# About this task
Set the data down again, exactly as it reads, but without the pictures.
Excerpted data Start Marker
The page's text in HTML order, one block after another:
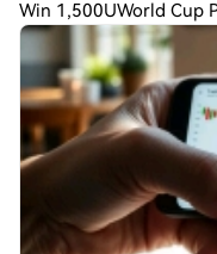
Win 1,500UWorld Cup
Thailand waives crypto
qualifies?Thailand has
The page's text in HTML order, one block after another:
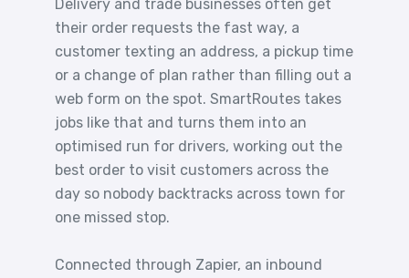
Delivery and trade businesses often get
their order requests the fast way, a
customer texting an address, a pickup time
or a change of plan rather than filling out a
web form on the spot. SmartRoutes takes
jobs like that and turns them into an
optimised run for drivers, working out the
best order to visit customers across the
day so nobody backtracks across town for
one missed stop.
Connected through Zapier, an inbound
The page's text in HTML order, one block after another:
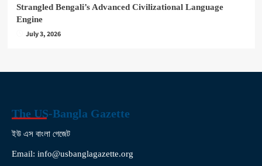
Strangled Bengali’s Advanced Civilizational Language
Engine
July 3, 2026
The US-Bangla Gazette
ইউ এস বাংলা গেজেট
Email: info@usbanglagazette.org
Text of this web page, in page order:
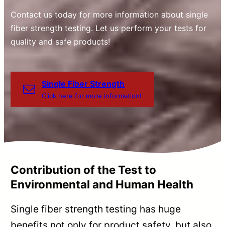
Contact us today for more information about single
fiber strength testing. Let us perform your tests for
quality and safe products!
Single Fiber Strength
Click here for more information!
Contribution of the Test to
Environmental and Human Health
Single fiber strength testing has huge
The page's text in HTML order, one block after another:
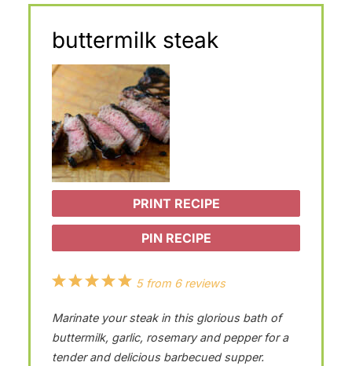
buttermilk steak
PRINT RECIPE
PIN RECIPE
5
t
a
4
t
a
3
t
a
2
t
a
1
t
a
5from 6reviews
Marinate your steak in this glorious bath of
buttermilk, garlic, rosemary and pepper for a
tender and delicious barbecued supper.
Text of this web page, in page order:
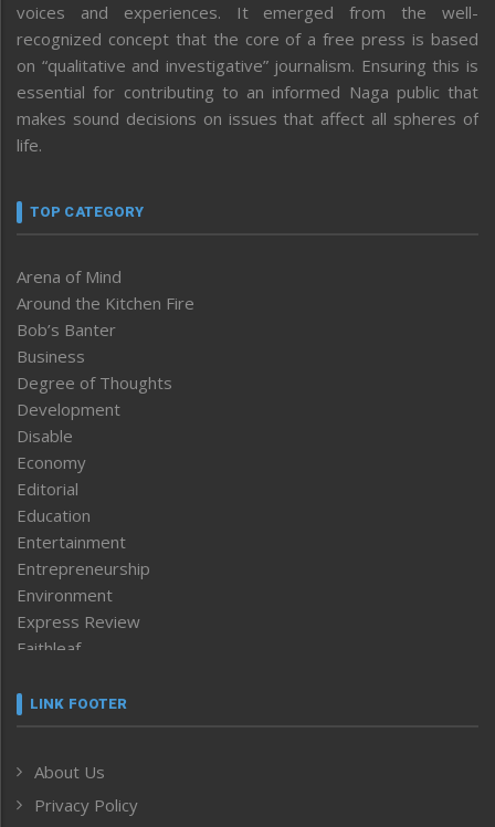
voices and experiences. It emerged from the well-
recognized concept that the core of a free press is based
on “qualitative and investigative” journalism. Ensuring this is
essential for contributing to an informed Naga public that
makes sound decisions on issues that affect all spheres of
life.
TOP CATEGORY
Arena of Mind
Around the Kitchen Fire
Bob’s Banter
Business
Degree of Thoughts
Development
Disable
Economy
Editorial
Education
Entertainment
Entrepreneurship
Environment
Express Review
Faithleaf
Frontpage
Human Rights
ICAR
LINK FOOTER
About Us
Privacy Policy
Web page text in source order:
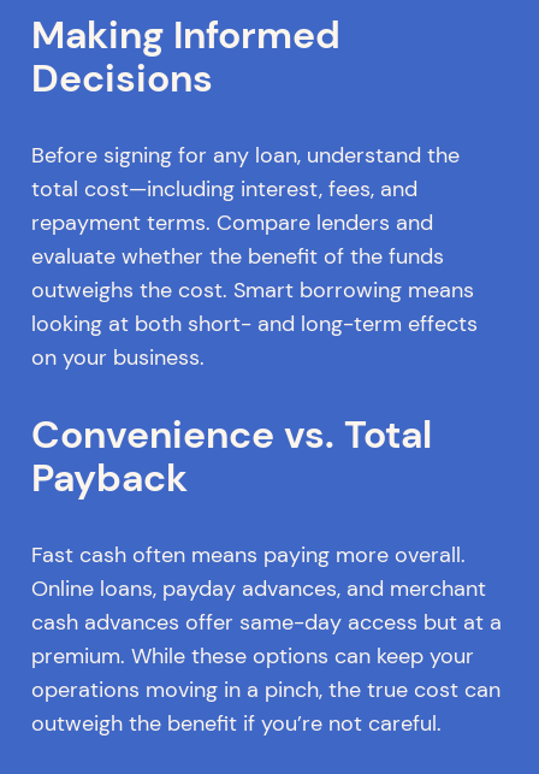
Making Informed
Decisions
Before signing for any loan, understand the
total cost—including interest, fees, and
repayment terms. Compare lenders and
evaluate whether the benefit of the funds
outweighs the cost. Smart borrowing means
looking at both short- and long-term effects
on your business.
Convenience vs. Total
Payback
Fast cash often means paying more overall.
Online loans, payday advances, and merchant
cash advances offer same-day access but at a
premium. While these options can keep your
operations moving in a pinch, the true cost can
outweigh the benefit if you’re not careful.
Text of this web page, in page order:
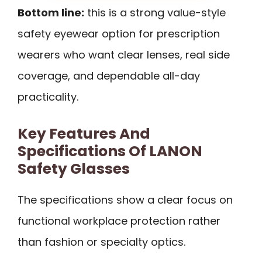
Bottom line: this is a strong value-style
safety eyewear option for prescription
wearers who want clear lenses, real side
coverage, and dependable all-day
practicality.
Key Features And
Specifications Of LANON
Safety Glasses
The specifications show a clear focus on
functional workplace protection rather
than fashion or specialty optics.
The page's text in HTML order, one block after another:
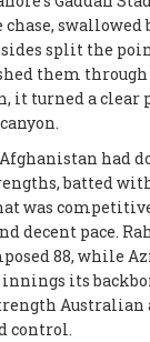
chase,
sides split the
them
it turned a clear
had
batted
was
decent pace.
88, while
innings its
Australian
control.
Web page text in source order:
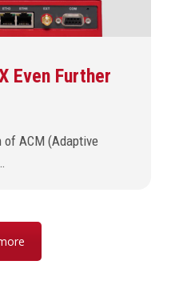
Even Further
ACM (Adaptive
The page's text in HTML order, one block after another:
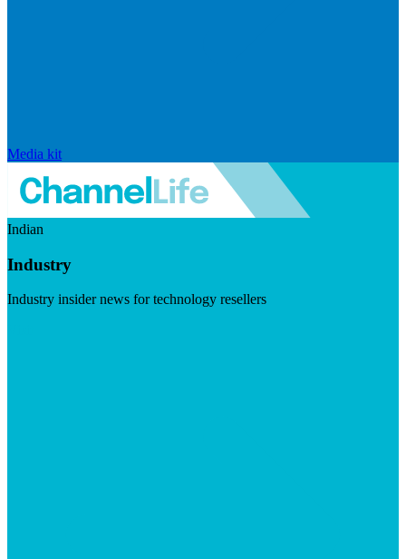
Media kit
Indian
Industry
Industry insider news for technology resellers
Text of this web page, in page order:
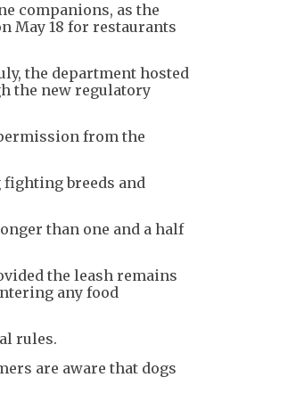
companions, as the
May 18 for restaurants
the department hosted
the new regulatory
from the
breeds and
than one and a half
the leash remains
any food
rules.
are aware that dogs
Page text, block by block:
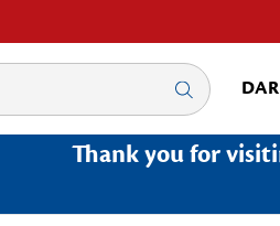
Thank you for
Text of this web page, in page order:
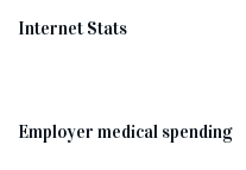
Internet Stats
Employer medical spending
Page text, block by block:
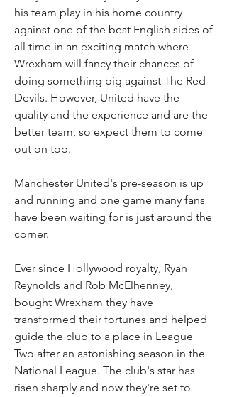
his team play in his home country
against one of the best English sides of
all time in an exciting match where
Wrexham will fancy their chances of
doing something big against The Red
Devils. However, United have the
quality and the experience and are the
better team, so expect them to come
out on top.
Manchester United's pre-season is up
and running and one game many fans
have been waiting for is just around the
corner.
Ever since Hollywood royalty, Ryan
Reynolds and Rob McElhenney,
bought Wrexham they have
transformed their fortunes and helped
guide the club to a place in League
Two after an astonishing season in the
National League. The club's star has
risen sharply and now they're set to
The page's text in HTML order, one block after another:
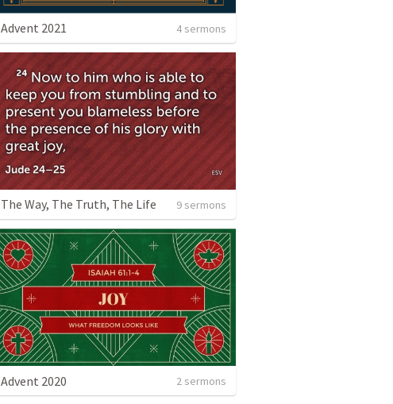
Advent 2021 4 sermons
The Way, The Truth, The Life 9 sermons
Advent 2020 2 sermons
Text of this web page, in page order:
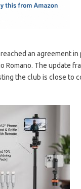
an agreement
Romano. The update
the club is close
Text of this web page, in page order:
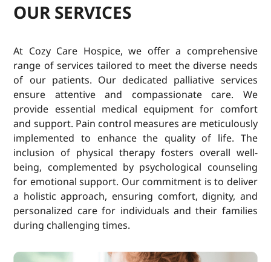
OUR SERVICES
At Cozy Care Hospice, we offer a comprehensive
range of services tailored to meet the diverse needs
of our patients. Our dedicated palliative services
ensure attentive and compassionate care. We
provide essential medical equipment for comfort
and support. Pain control measures are meticulously
implemented to enhance the quality of life. The
inclusion of physical therapy fosters overall well-
being, complemented by psychological counseling
for emotional support. Our commitment is to deliver
a holistic approach, ensuring comfort, dignity, and
personalized care for individuals and their families
during challenging times.
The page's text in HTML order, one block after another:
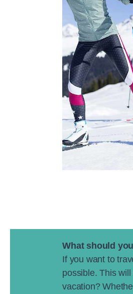
What should
If you want to
possible. This
vacation?
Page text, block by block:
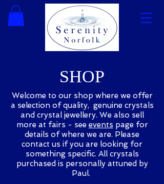
SHOP
Welcome to our shop where we offer
a selection of quality, genuine crystals
and crystal jewellery. We also sell
more at fairs - see events page for
details of where we are. Please
contact us if you are looking for
something specific. All crystals
purchased is personally attuned by
Paul.
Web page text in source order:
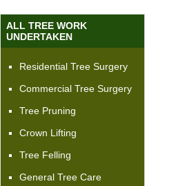
ALL TREE WORK
UNDERTAKEN
Residential Tree Surgery
Commercial Tree Surgery
Tree Pruning
Crown Lifting
Tree Felling
General Tree Care
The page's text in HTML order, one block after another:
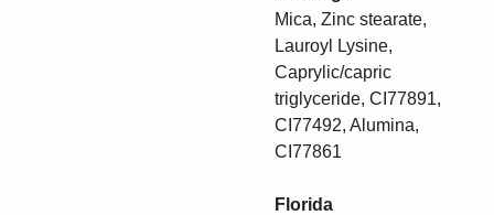
Mica, Zinc stearate,
Lauroyl Lysine,
Caprylic/capric
triglyceride, CI77891,
CI77492, Alumina,
CI77861
Florida
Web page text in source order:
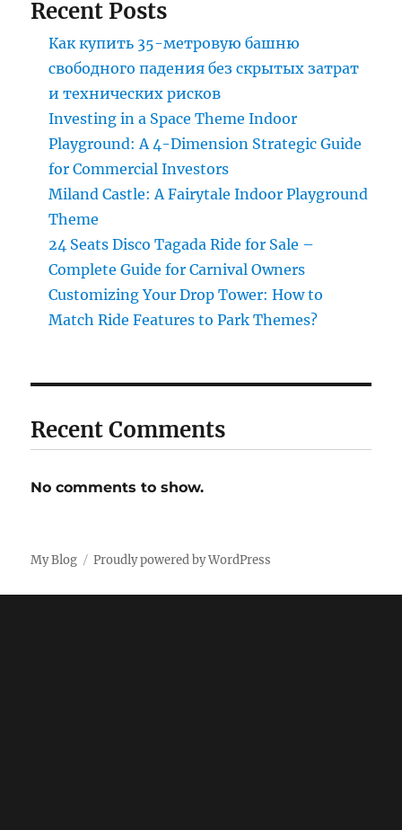
Park?
Recent Posts
Как купить 35-метровую башню
свободного падения без скрытых затрат
и технических рисков
Investing in a Space Theme Indoor
Playground: A 4-Dimension Strategic Guide
for Commercial Investors
Miland Castle: A Fairytale Indoor Playground
Theme
24 Seats Disco Tagada Ride for Sale –
Complete Guide for Carnival Owners
Customizing Your Drop Tower: How to
Match Ride Features to Park Themes?
Recent Comments
No comments to show.
My Blog Proudly powered by WordPress
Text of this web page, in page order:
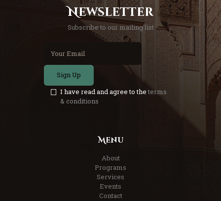
Newsletter
Subscribe to our mailing list
Sign Up
I have read and agree to theterms
& conditions
Menu
About
Programs
Services
Events
Contact
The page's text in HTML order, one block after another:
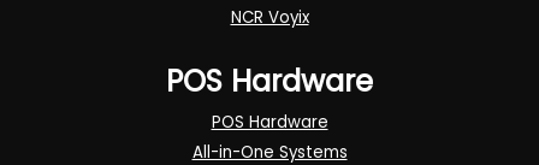
NCR Voyix
POS Hardware
POS Hardware
All-in-One Systems
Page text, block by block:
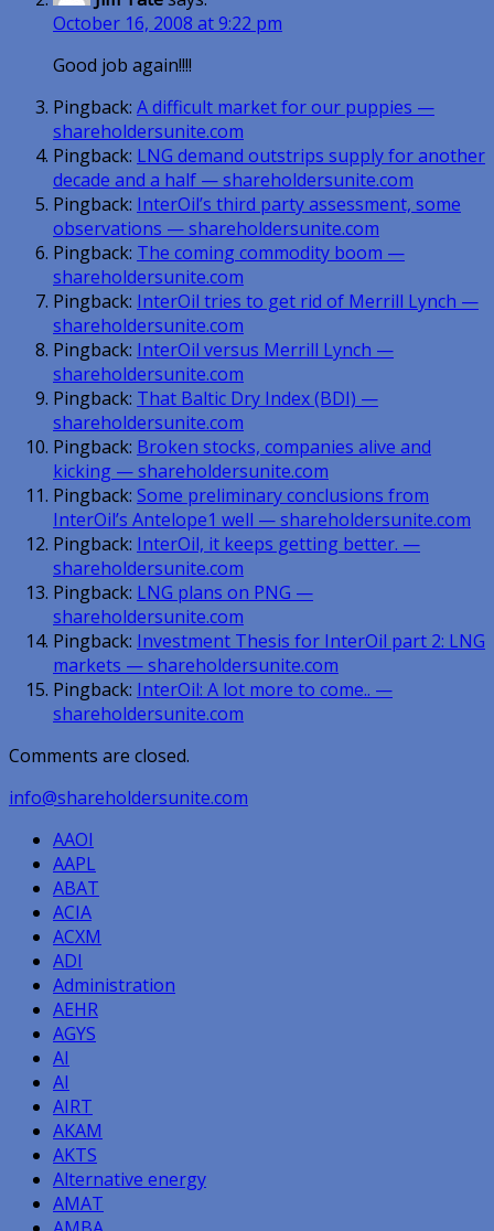
October 16, 2008 at 9:22 pm
Good job again!!!!
Pingback: A difficult market for our puppies —
shareholdersunite.com
Pingback: LNG demand outstrips supply for another
decade and a half — shareholdersunite.com
Pingback: InterOil’s third party assessment, some
observations — shareholdersunite.com
Pingback: The coming commodity boom —
shareholdersunite.com
Pingback: InterOil tries to get rid of Merrill Lynch —
shareholdersunite.com
Pingback: InterOil versus Merrill Lynch —
shareholdersunite.com
Pingback: That Baltic Dry Index (BDI) —
shareholdersunite.com
Pingback: Broken stocks, companies alive and
kicking — shareholdersunite.com
Pingback: Some preliminary conclusions from
InterOil’s Antelope1 well — shareholdersunite.com
Pingback: InterOil, it keeps getting better. —
shareholdersunite.com
Pingback: LNG plans on PNG —
shareholdersunite.com
Pingback: Investment Thesis for InterOil part 2: LNG
markets — shareholdersunite.com
Pingback: InterOil: A lot more to come.. —
shareholdersunite.com
Comments are closed.
info@shareholdersunite.com
AAOI
AAPL
ABAT
ACIA
ACXM
ADI
Administration
AEHR
AGYS
AI
AI
AIRT
AKAM
AKTS
Alternative energy
AMAT
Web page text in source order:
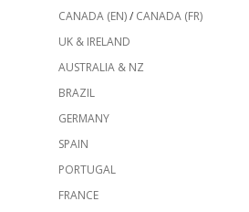
CANADA (EN)/ CANADA (FR)
UK & IRELAND
AUSTRALIA & NZ
BRAZIL
GERMANY
SPAIN
PORTUGAL
FRANCE
Excerpted data End Marker
# Output of the exercise
The page's text in HTML order, one block after another:
Win 1,500UWorld Cup
Thailand waives crypto
qualifies?Thailand has
The page's text in HTML order, one block after another:
Delivery and trade businesses often get
their order requests the fast way, a
customer texting an address, a pickup time
or a change of plan rather than filling out a
web form on the spot. SmartRoutes takes
jobs like that and turns them into an
optimised run for drivers, working out the
best order to visit customers across the
day so nobody backtracks across town for
one missed stop.
Connected through Zapier, an inbound
The page's text in HTML order, one block after another:
Strangled Bengali’s Advanced Civilizational Language
Engine
July 3, 2026
The US-Bangla Gazette
ইউ এস বাংলা গেজেট
Email: info@usbanglagazette.org
Text of this web page, in page order:
Contact us today for more information about single
fiber strength testing. Let us perform your tests for
quality and safe products!
Single Fiber Strength
Click here for more information!
Contribution of the Test to
Environmental and Human Health
Single fiber strength testing has huge
The page's text in HTML order, one block after another:
buttermilk steak
PRINT RECIPE
PIN RECIPE
5
t
a
4
t
a
3
t
a
2
t
a
1
t
a
5from 6reviews
Marinate your steak in this glorious bath of
buttermilk, garlic, rosemary and pepper for a
tender and delicious barbecued supper.
Text of this web page, in page order:
voices and experiences. It emerged from the well-
recognized concept that the core of a free press is based
on “qualitative and investigative” journalism. Ensuring this is
essential for contributing to an informed Naga public that
makes sound decisions on issues that affect all spheres of
life.
TOP CATEGORY
Arena of Mind
Around the Kitchen Fire
Bob’s Banter
Business
Degree of Thoughts
Development
Disable
Economy
Editorial
Education
Entertainment
Entrepreneurship
Environment
Express Review
Faithleaf
Frontpage
Human Rights
ICAR
LINK FOOTER
About Us
Privacy Policy
Web page text in source order:
Making Informed
Decisions
Before signing for any loan, understand the
total cost—including interest, fees, and
repayment terms. Compare lenders and
evaluate whether the benefit of the funds
outweighs the cost. Smart borrowing means
looking at both short- and long-term effects
on your business.
Convenience vs. Total
Payback
Fast cash often means paying more overall.
Online loans, payday advances, and merchant
cash advances offer same-day access but at a
premium. While these options can keep your
operations moving in a pinch, the true cost can
outweigh the benefit if you’re not careful.
Text of this web page, in page order:
Bottom line: this is a strong value-style
safety eyewear option for prescription
wearers who want clear lenses, real side
coverage, and dependable all-day
practicality.
Key Features And
Specifications Of LANON
Safety Glasses
The specifications show a clear focus on
functional workplace protection rather
than fashion or specialty optics.
The page's text in HTML order, one block after another:
chase,
sides split the
them
it turned a clear
had
batted
was
decent pace.
88, while
innings its
Australian
control.
Web page text in source order:
Even Further
ACM (Adaptive
The page's text in HTML order, one block after another:
Media kit
Indian
Industry
Industry insider news for technology resellers
Text of this web page, in page order:
companions, as the
May 18 for restaurants
the department hosted
the new regulatory
from the
breeds and
than one and a half
the leash remains
any food
rules.
are aware that dogs
Page text, block by block:
Thank you for
Text of this web page, in page order:
Internet Stats
Employer medical spending
Page text, block by block:
his team play in his home country
against one of the best English sides of
all time in an exciting match where
Wrexham will fancy their chances of
doing something big against The Red
Devils. However, United have the
quality and the experience and are the
better team, so expect them to come
out on top.
Manchester United's pre-season is up
and running and one game many fans
have been waiting for is just around the
corner.
Ever since Hollywood royalty, Ryan
Reynolds and Rob McElhenney,
bought Wrexham they have
transformed their fortunes and helped
guide the club to a place in League
Two after an astonishing season in the
National League. The club's star has
risen sharply and now they're set to
The page's text in HTML order, one block after another:
Advent 2021 4 sermons
The Way, The Truth, The Life 9 sermons
Advent 2020 2 sermons
Text of this web page, in page order:
an agreement
Romano. The update
the club is close
Text of this web page, in page order:
OUR SERVICES
At Cozy Care Hospice, we offer a comprehensive
range of services tailored to meet the diverse needs
of our patients. Our dedicated palliative services
ensure attentive and compassionate care. We
provide essential medical equipment for comfort
and support. Pain control measures are meticulously
implemented to enhance the quality of life. The
inclusion of physical therapy fosters overall well-
being, complemented by psychological counseling
for emotional support. Our commitment is to deliver
a holistic approach, ensuring comfort, dignity, and
personalized care for individuals and their families
during challenging times.
The page's text in HTML order, one block after another:
What should
If you want to
possible. This
vacation?
Page text, block by block:
SHOP
Welcome to our shop where we offer
a selection of quality, genuine crystals
and crystal jewellery. We also sell
more at fairs - see events page for
details of where we are. Please
contact us if you are looking for
something specific. All crystals
purchased is personally attuned by
Paul.
Web page text in source order:
ALL TREE WORK
UNDERTAKEN
Residential Tree Surgery
Commercial Tree Surgery
Tree Pruning
Crown Lifting
Tree Felling
General Tree Care
The page's text in HTML order, one block after another:
Mica, Zinc stearate,
Lauroyl Lysine,
Caprylic/capric
triglyceride, CI77891,
CI77492, Alumina,
CI77861
Florida
Web page text in source order:
Park?
Recent Posts
Как купить 35-метровую башню
свободного падения без скрытых затрат
и технических рисков
Investing in a Space Theme Indoor
Playground: A 4-Dimension Strategic Guide
for Commercial Investors
Miland Castle: A Fairytale Indoor Playground
Theme
24 Seats Disco Tagada Ride for Sale –
Complete Guide for Carnival Owners
Customizing Your Drop Tower: How to
Match Ride Features to Park Themes?
Recent Comments
No comments to show.
My Blog Proudly powered by WordPress
Text of this web page, in page order:
Newsletter
Subscribe to our mailing list
Sign Up
I have read and agree to theterms
& conditions
Menu
About
Programs
Services
Events
Contact
The page's text in HTML order, one block after another:
NCR Voyix
POS Hardware
POS Hardware
All-in-One Systems
Page text, block by block:
October 16, 2008 at 9:22 pm
Good job again!!!!
Pingback: A difficult market for our puppies —
shareholdersunite.com
Pingback: LNG demand outstrips supply for another
decade and a half — shareholdersunite.com
Pingback: InterOil’s third party assessment, some
observations — shareholdersunite.com
Pingback: The coming commodity boom —
shareholdersunite.com
Pingback: InterOil tries to get rid of Merrill Lynch —
shareholdersunite.com
Pingback: InterOil versus Merrill Lynch —
shareholdersunite.com
Pingback: That Baltic Dry Index (BDI) —
shareholdersunite.com
Pingback: Broken stocks, companies alive and
kicking — shareholdersunite.com
Pingback: Some preliminary conclusions from
InterOil’s Antelope1 well — shareholdersunite.com
Pingback: InterOil, it keeps getting better. —
shareholdersunite.com
Pingback: LNG plans on PNG —
shareholdersunite.com
Pingback: Investment Thesis for InterOil part 2: LNG
markets — shareholdersunite.com
Pingback: InterOil: A lot more to come.. —
shareholdersunite.com
Comments are closed.
info@shareholdersunite.com
AAOI
AAPL
ABAT
ACIA
ACXM
ADI
Administration
AEHR
AGYS
AI
AI
AIRT
AKAM
AKTS
Alternative energy
AMAT
Web page text in source order:
CANADA (EN)/ CANADA (FR)
UK & IRELAND
AUSTRALIA & NZ
BRAZIL
GERMANY
SPAIN
PORTUGAL
FRANCE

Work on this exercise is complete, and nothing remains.